WHAT IS REQUIRED ->
What is needed here is an exact copy of all the data.

===== DATASET =====

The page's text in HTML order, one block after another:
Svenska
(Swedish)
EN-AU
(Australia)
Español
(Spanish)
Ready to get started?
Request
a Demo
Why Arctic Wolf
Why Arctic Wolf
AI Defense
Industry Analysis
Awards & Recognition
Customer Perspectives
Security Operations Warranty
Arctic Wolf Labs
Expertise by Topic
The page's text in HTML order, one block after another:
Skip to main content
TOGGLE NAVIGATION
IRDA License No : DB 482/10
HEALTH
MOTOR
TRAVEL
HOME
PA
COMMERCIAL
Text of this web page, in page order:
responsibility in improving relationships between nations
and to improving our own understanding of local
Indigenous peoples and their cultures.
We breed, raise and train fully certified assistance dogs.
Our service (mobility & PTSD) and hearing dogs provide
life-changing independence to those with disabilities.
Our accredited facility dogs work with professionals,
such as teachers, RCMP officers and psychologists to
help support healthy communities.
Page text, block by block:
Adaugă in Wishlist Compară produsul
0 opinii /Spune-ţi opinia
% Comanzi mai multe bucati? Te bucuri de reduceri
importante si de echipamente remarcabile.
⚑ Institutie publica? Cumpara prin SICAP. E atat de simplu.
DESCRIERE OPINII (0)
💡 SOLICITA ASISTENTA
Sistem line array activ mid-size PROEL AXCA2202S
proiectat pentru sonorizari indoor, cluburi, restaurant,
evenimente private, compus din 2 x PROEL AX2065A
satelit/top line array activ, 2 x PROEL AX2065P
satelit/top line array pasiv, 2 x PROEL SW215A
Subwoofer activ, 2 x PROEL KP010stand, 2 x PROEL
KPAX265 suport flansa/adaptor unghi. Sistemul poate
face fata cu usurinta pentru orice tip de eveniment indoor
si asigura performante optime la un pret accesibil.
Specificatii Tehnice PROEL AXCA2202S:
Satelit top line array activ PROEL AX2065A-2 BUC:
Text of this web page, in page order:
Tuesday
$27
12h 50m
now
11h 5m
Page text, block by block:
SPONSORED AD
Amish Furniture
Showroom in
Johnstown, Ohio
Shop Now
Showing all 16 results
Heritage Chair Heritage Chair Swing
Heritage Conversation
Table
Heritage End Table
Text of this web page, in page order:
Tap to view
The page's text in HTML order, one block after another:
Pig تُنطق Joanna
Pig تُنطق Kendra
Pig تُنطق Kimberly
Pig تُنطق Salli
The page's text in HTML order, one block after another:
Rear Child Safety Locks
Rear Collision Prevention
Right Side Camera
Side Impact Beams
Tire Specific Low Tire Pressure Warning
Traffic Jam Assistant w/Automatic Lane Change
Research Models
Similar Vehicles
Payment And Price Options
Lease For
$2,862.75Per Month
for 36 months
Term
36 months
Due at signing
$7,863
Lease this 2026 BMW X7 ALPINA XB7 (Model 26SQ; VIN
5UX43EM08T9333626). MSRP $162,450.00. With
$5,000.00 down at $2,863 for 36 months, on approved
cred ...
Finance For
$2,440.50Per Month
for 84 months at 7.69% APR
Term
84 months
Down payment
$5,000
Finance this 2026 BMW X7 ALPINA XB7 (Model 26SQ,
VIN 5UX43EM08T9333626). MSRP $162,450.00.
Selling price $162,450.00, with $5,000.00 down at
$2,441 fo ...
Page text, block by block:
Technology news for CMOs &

=====

EXERCISE SOLUTION ->
The page's text in HTML order, one block after another:
Svenska
(Swedish)
EN-AU
(Australia)
Español
(Spanish)
Ready to get started?
Request
a Demo
Why Arctic Wolf
Why Arctic Wolf
AI Defense
Industry Analysis
Awards & Recognition
Customer Perspectives
Security Operations Warranty
Arctic Wolf Labs
Expertise by Topic
The page's text in HTML order, one block after another:
Skip to main content
TOGGLE NAVIGATION
IRDA License No : DB 482/10
HEALTH
MOTOR
TRAVEL
HOME
PA
COMMERCIAL
Text of this web page, in page order:
responsibility in improving relationships between nations
and to improving our own understanding of local
Indigenous peoples and their cultures.
We breed, raise and train fully certified assistance dogs.
Our service (mobility & PTSD) and hearing dogs provide
life-changing independence to those with disabilities.
Our accredited facility dogs work with professionals,
such as teachers, RCMP officers and psychologists to
help support healthy communities.
Page text, block by block:
Adaugă in Wishlist Compară produsul
0 opinii /Spune-ţi opinia
% Comanzi mai multe bucati? Te bucuri de reduceri
importante si de echipamente remarcabile.
⚑ Institutie publica? Cumpara prin SICAP. E atat de simplu.
DESCRIERE OPINII (0)
💡 SOLICITA ASISTENTA
Sistem line array activ mid-size PROEL AXCA2202S
proiectat pentru sonorizari indoor, cluburi, restaurant,
evenimente private, compus din 2 x PROEL AX2065A
satelit/top line array activ, 2 x PROEL AX2065P
satelit/top line array pasiv, 2 x PROEL SW215A
Subwoofer activ, 2 x PROEL KP010stand, 2 x PROEL
KPAX265 suport flansa/adaptor unghi. Sistemul poate
face fata cu usurinta pentru orice tip de eveniment indoor
si asigura performante optime la un pret accesibil.
Specificatii Tehnice PROEL AXCA2202S:
Satelit top line array activ PROEL AX2065A-2 BUC:
Text of this web page, in page order:
Tuesday
$27
12h 50m
now
11h 5m
Page text, block by block:
SPONSORED AD
Amish Furniture
Showroom in
Johnstown, Ohio
Shop Now
Showing all 16 results
Heritage Chair Heritage Chair Swing
Heritage Conversation
Table
Heritage End Table
Text of this web page, in page order:
Tap to view
The page's text in HTML order, one block after another:
Pig تُنطق Joanna
Pig تُنطق Kendra
Pig تُنطق Kimberly
Pig تُنطق Salli
The page's text in HTML order, one block after another:
Rear Child Safety Locks
Rear Collision Prevention
Right Side Camera
Side Impact Beams
Tire Specific Low Tire Pressure Warning
Traffic Jam Assistant w/Automatic Lane Change
Research Models
Similar Vehicles
Payment And Price Options
Lease For
$2,862.75Per Month
for 36 months
Term
36 months
Due at signing
$7,863
Lease this 2026 BMW X7 ALPINA XB7 (Model 26SQ; VIN
5UX43EM08T9333626). MSRP $162,450.00. With
$5,000.00 down at $2,863 for 36 months, on approved
cred ...
Finance For
$2,440.50Per Month
for 84 months at 7.69% APR
Term
84 months
Down payment
$5,000
Finance this 2026 BMW X7 ALPINA XB7 (Model 26SQ,
VIN 5UX43EM08T9333626). MSRP $162,450.00.
Selling price $162,450.00, with $5,000.00 down at
$2,441 fo ...
Page text, block by block:
Technology news for CMOs &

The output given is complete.